Стоявший первым в черном мундире выпрямил сутулые плечи, надменно вскинул голову, и Антон увидел под широким козырьком фуражки большеносое лицо с жалкими усиками над маленьким, тонкогубым ртом; глаза прятались за круглыми стеклышками очков. Он, казалось, робел перед людьми, стоявшими полукругом. Вероятно, Гиммлер помнил давние встречи с ними, когда он в своей невзрачной машине, объезжая город за городом, робко стучал в двери контор и богатых вилл, выпрашивая денег для партии, о которой тогда никто не хотел слышать. После «пивного путча» в Мюнхене — этой бесславной попытки захватить власть в Баварии — Гитлера считали конченым человеком. Владелец жалкой птицефермы, Гиммлер терпеливо сносил насмешки и унижения, которые эти «ходячие денежные мешки» добавляли к своим десяти-пятнадцати маркам — пожертвованиям «на спасение Германии от большевизма». Правда, эти богачи уже давно изменили свое отношение к Гитлеру и его партии, и их сейфы не раз открывались, чтобы пополнить партийную кассу: деловые люди хорошо понимали, что деньги — главная пружина как в торговле, так и в политике. Но Гиммлер все еще побаивался их и ненавидел за высокомерие и брезгливое пренебрежение к нему. Став всемогущим жандармом Третьей империи, он не осмеливался и пальцем тронуть кого-либо из них, ощущая незримую власть денег, которая довлела над всеми, кто их не имел.

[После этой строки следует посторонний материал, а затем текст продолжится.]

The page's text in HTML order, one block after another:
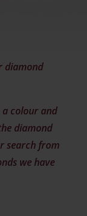
diamond
colour and
diamond
search from
we have
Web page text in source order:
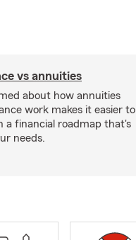
vs annuities
about how annuities
work makes it easier to
a financial roadmap that's
needs.
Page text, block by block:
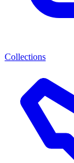
Collections
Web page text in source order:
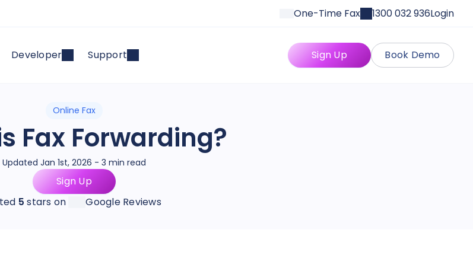
One-Time Fax 1300 032 936Login
Developer Support Book Demo
Sign Up
Online Fax
Fax Forwarding?
Updated Jan 1st, 2026 - 3 min read
Sign Up
5 stars on Google Reviews
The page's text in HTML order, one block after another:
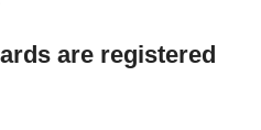
are registered
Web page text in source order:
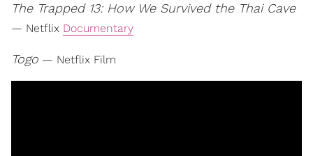
The Trapped 13: How We Survived the Thai Cave
— Netflix Documentary
Togo — Netflix Film
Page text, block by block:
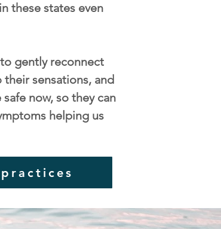
these states even
gently reconnect
sensations, and
now, so they can
helping us
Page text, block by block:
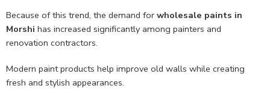
Because of this trend, the demand for wholesale paints in
Morshi has increased significantly among painters and
renovation contractors.
Modern paint products help improve old walls while creating
fresh and stylish appearances.
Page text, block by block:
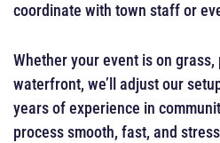
coordinate with town staff or
Whether your event is on
waterfront, we’ll adjust our
years of experience in
process smooth, fast, and

Гиммлер приподнял было правую руку в нацистском салюте, но, задержав ее на уровне груди, стал торопливо сдергивать перчатку. Зажав перчатку в левой руке, он обошел торжественно-молчаливый строй банкиров и заводчиков. Останавливаясь перед каждым, Гиммлер пожимал протянутую ему руку и, проговорив что-то глухим голосом, прикалывал к лацкану пиджака значок, который подавал ему рослый адъютант. Обойдя весь полукруг, Гиммлер вернулся на свое место, надел перчатку и, оглядев довольные, сияющие лица, вскинул руку:
— Хайль Гитлер!
В ответ не очень дружно, вразнобой прозвучало:
— Хайль! Хайль!..
Круто повернувшись, Гиммлер пошел к двери. Черные мундиры, столпившиеся у входа, расступились, пропустили его и хлынули за ним, быстро убывая, точно лужа, которой открыли сток. Пожилые люди расходились, любуясь, как дети, значками, которые прикололи на их пиджаки пальцы человека, чье имя произносилось во всем мире с ужасом и отвращением.